La pace richiede prima di tutto il rispetto del diritto e dei diritti umani. Il riferimento alla Dichiarazione universale dei diritti umani che abbiamo celebrato per i settant’anni della sua approvazione, mette in luce la dignità della persona umana ed i diritti fondamentali (l’educazione, la salute, la cultura, ma anche la libertà di espressione e di religione) come condizione de pace.

Come ha detto Papa Giovanni XXIII nella sua Enciclica Pacem in Terris (1963), i diritti umani sono allo stesso tempo doveri umani. La reciprocità diritti/doveri è condizione per una società pacifica, con il riferimento – nella fede cristiana – ad un Dio di amore e di perdono.

Il Messaggio del Santo Padre non vuole negare le derive ed i vizi che portano alla morte della politica e della pace: la corruzione, che è un male in tutti i paesi; il potere del denaro; la relativizzazione del diritto, la xenofobia, il razzismo, l’ideologia che presenta i migranti come nemici e tutti i discorsi che sono incompatibili con una politica di pace.

La responsabilità della pace comincia nel cuore della persona e nel cuore di ogni famiglia. Passiamo dalla famiglia umana alla famiglia delle nazioni. La pace tuttavia nasce in ogni persona. Siamo membri di un solo corpo – dice san Paolo – abbiamo un unico Padre che dà la sua pace a tutti.

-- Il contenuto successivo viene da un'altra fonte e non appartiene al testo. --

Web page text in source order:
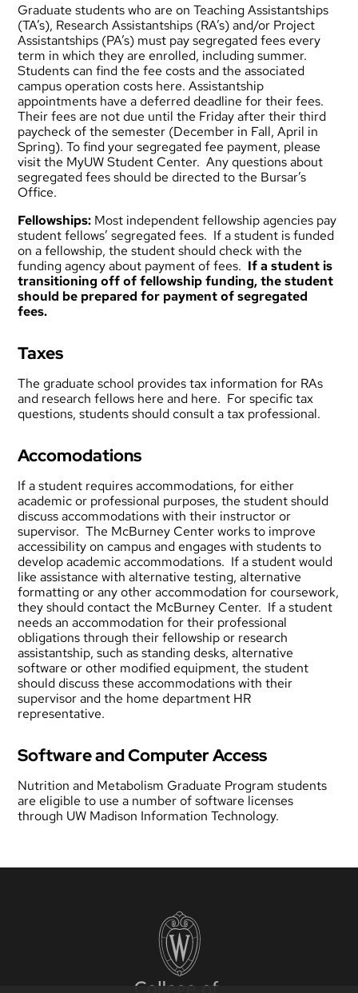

La Parola di Dio, che Gesù dà ai suoi discepoli, fa di loro «attori di pace». «Beati gli artigiani di pace!». Questa pace è sempre pace con gli altri: pace sociale, ma anche pace con la natura e pace con la nostra coscienza.

«In qualunque casa entriate, prima dite: Pace a questa casa » (Lc 10,5)

[02062-IT.01] [Testo originale: Italiano]

[B0948-XX.01]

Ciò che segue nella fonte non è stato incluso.